### REQUIRED ACTION:
Among the entries below, find how many lines carry the word "These" and state only that figure.

### GIVEN DATA:
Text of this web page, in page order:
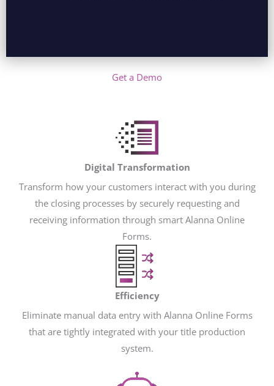
Get a Demo
Digital Transformation
Transform how your customers interact with you during
the closing processes by securely requesting and
receiving information through smart Alanna Online
Forms.
Efficiency
Eliminate manual data entry with Alanna Online Forms
that are tightly integrated with your title production
system.
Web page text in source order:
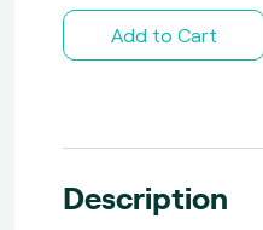
Add to Cart
Description
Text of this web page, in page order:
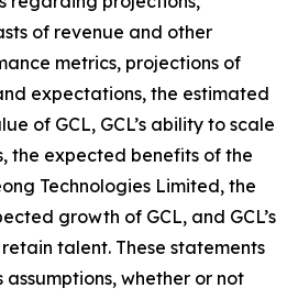
of revenue and other
metrics, projections of
expectations, the estimated
of GCL, GCL’s ability to scale
the expected benefits of the
Technologies Limited, the
growth of GCL, and GCL’s
talent. These statements
whether or not
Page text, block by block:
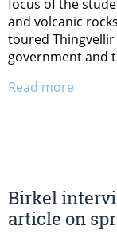
focus of the
and volcanic
toured Thingvellir
government and
Read more
Birkel
article on
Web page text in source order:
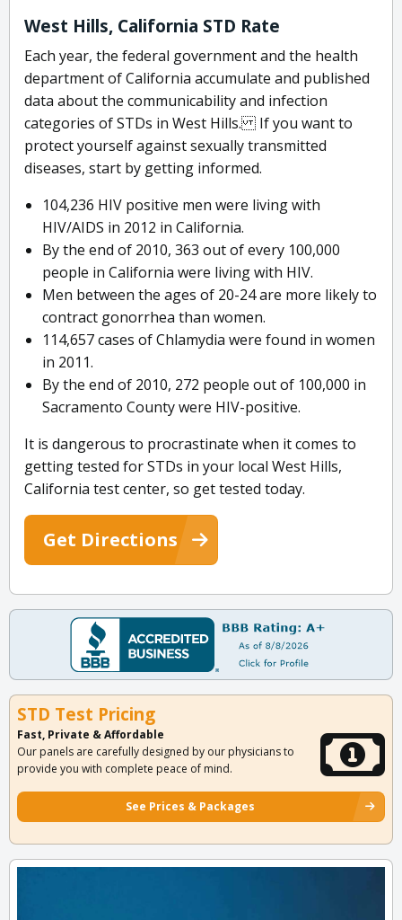
West Hills, California STD Rate
Each year, the federal government and the health
department of California accumulate and published
data about the communicability and infection
categories of STDs in West Hills. If you want to
protect yourself against sexually transmitted
diseases, start by getting informed.
104,236 HIV positive men were living with
HIV/AIDS in 2012 in California.
By the end of 2010, 363 out of every 100,000
people in California were living with HIV.
Men between the ages of 20-24 are more likely to
contract gonorrhea than women.
114,657 cases of Chlamydia were found in women
in 2011.
By the end of 2010, 272 people out of 100,000 in
Sacramento County were HIV-positive.
It is dangerous to procrastinate when it comes to
getting tested for STDs in your local West Hills,
California test center, so get tested today.
Get Directions
STD Test Pricing
Fast, Private & Affordable
Our panels are carefully designed by our physicians to
provide you with complete peace of mind.
See Prices & Packages
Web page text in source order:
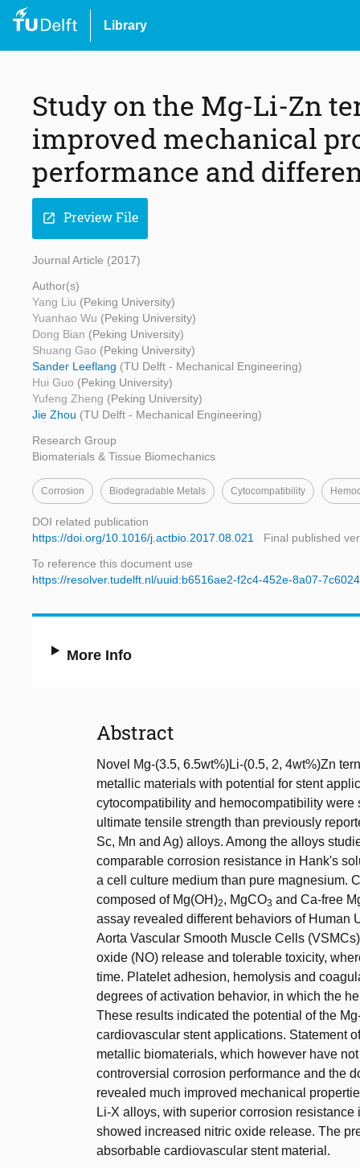
Library
Study on the Mg-Li-Zn
improved mechanical
performance and
open_in_new Preview File
Journal Article (2017)
Author(s)
Yang Liu (Peking University)
Yuanhao Wu (Peking University)
Dong Bian (Peking University)
Shuang Gao (Peking University)
Sander Leeflang (TU Delft - Mechanical Engineering)
Hui Guo (Peking University)
Yufeng Zheng (Peking University)
Jie Zhou (TU Delft - Mechanical Engineering)
Research Group
Biomaterials & Tissue Biomechanics
Corrosion Biodegradable Metals Cytocompatibility
DOI related publication
https://doi.org/10.1016/j.actbio.2017.08.021
Final published
To reference this document use
https://resolver.tudelft.nl/uuid:b6516ae2-f2c4-452e-8a07-
More Info
Abstract
Novel Mg-(3.5, 6.5wt%)Li-(0.5, 2, 4wt%)Zn
metallic materials with potential for stent
cytocompatibility and hemocompatibility
ultimate tensile strength than previously
Sc, Mn and Ag) alloys. Among the alloys
comparable corrosion resistance in Hank's
a cell culture medium than pure magnesium.
composed of Mg(OH)2, MgCO3 and Ca-free
assay revealed different behaviors of
Aorta Vascular Smooth Muscle Cells
oxide (NO) release and tolerable toxicity,
time. Platelet adhesion, hemolysis and
degrees of activation behavior, in which the
These results indicated the potential of the
cardiovascular stent applications. Statement
metallic biomaterials, which however have
controversial corrosion performance and the
revealed much improved mechanical
Li-X alloys, with superior corrosion
showed increased nitric oxide release. The
absorbable cardiovascular stent material.
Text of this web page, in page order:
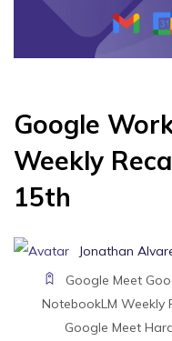
Google
Weekly
15th
Jonathan
Google Meet
NotebookLM Weekly
Google Meet
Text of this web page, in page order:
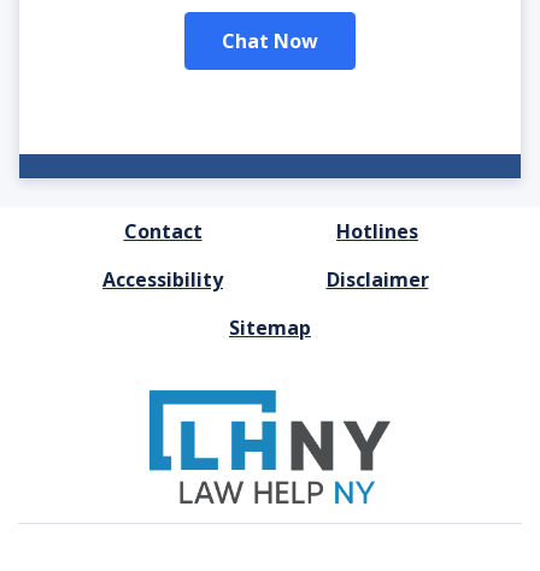
Chat Now
Contact
Hotlines
Accessibility
Disclaimer
Sitemap
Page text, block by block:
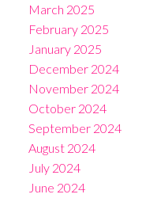
March 2025
February 2025
January 2025
December 2024
November 2024
October 2024
September 2024
August 2024
July 2024
June 2024
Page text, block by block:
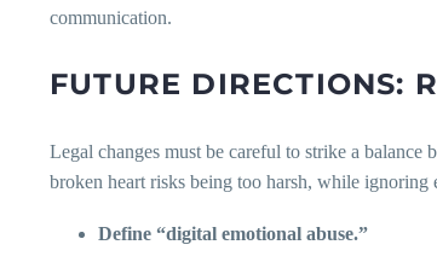
communication.
FUTURE DIRECTIONS:
Legal changes must be careful to strike a
broken heart risks being too harsh, while ignoring
Define “digital emotional abuse.”
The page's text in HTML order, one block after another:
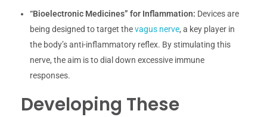
“Bioelectronic Medicines” for Inflammation: Devices are
being designed to target thevagus nerve, a key player in
the body’s anti-inflammatory reflex. By stimulating this
nerve, the aim is to dial down excessive immune
responses.
Developing These
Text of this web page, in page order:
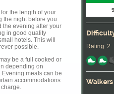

### RESPONSE AREA:
3